— Dataset extract —
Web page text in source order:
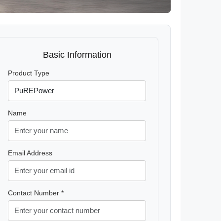
Basic Information
Product Type
Name
Email Address
Contact Number *
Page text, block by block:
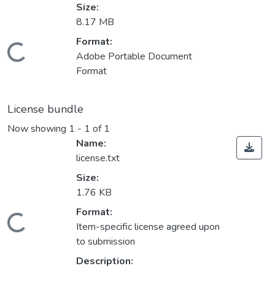
Loading...
Size:
8.17 MB
Format:
Adobe Portable Document
Format
License bundle
Now showing 1 - 1 of 1
Loading...
Name:
license.txt
Size:
1.76 KB
Format:
Item-specific license agreed upon
to submission
Description:
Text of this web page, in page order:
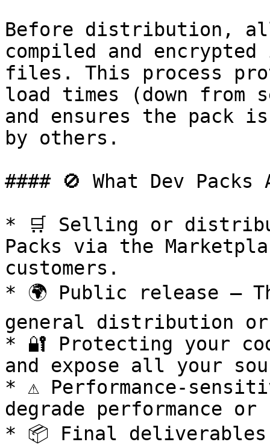
Before distribution, all
compiled and
files. This process
load times (down from
and ensures the pack
by others.
#### 🚫 What Dev
* 🛒 Selling or
Packs via the
customers.
* 🌍 Public release –
general distribution
* 🔐 Protecting your
and expose all your
* ⚠️ Performance-
degrade performance
* 📦 Final deliverables
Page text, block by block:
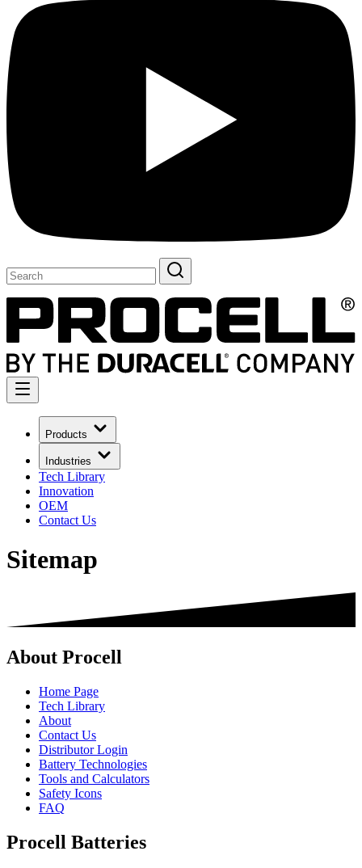
Products
Industries
Tech Library
Innovation
OEM
Contact Us
Sitemap
About Procell
Home Page
Tech Library
About
Contact Us
Distributor Login
Battery Technologies
Tools and Calculators
Safety Icons
FAQ
Procell Batteries

— Try it —
Return the material verbatim; the images are not to appear in the copy.

— Problem solution —
Web page text in source order:
Basic Information
Product Type
Name
Email Address
Contact Number *
Page text, block by block:
Loading...
Size:
8.17 MB
Format:
Adobe Portable Document
Format
License bundle
Now showing 1 - 1 of 1
Loading...
Name:
license.txt
Size:
1.76 KB
Format:
Item-specific license agreed upon
to submission
Description:
Text of this web page, in page order:
Before distribution, all
compiled and
files. This process
load times (down from
and ensures the pack
by others.
#### 🚫 What Dev
* 🛒 Selling or
Packs via the
customers.
* 🌍 Public release –
general distribution
* 🔐 Protecting your
and expose all your
* ⚠️ Performance-
degrade performance
* 📦 Final deliverables
Page text, block by block:
Products
Industries
Tech Library
Innovation
OEM
Contact Us
Sitemap
About Procell
Home Page
Tech Library
About
Contact Us
Distributor Login
Battery Technologies
Tools and Calculators
Safety Icons
FAQ
Procell Batteries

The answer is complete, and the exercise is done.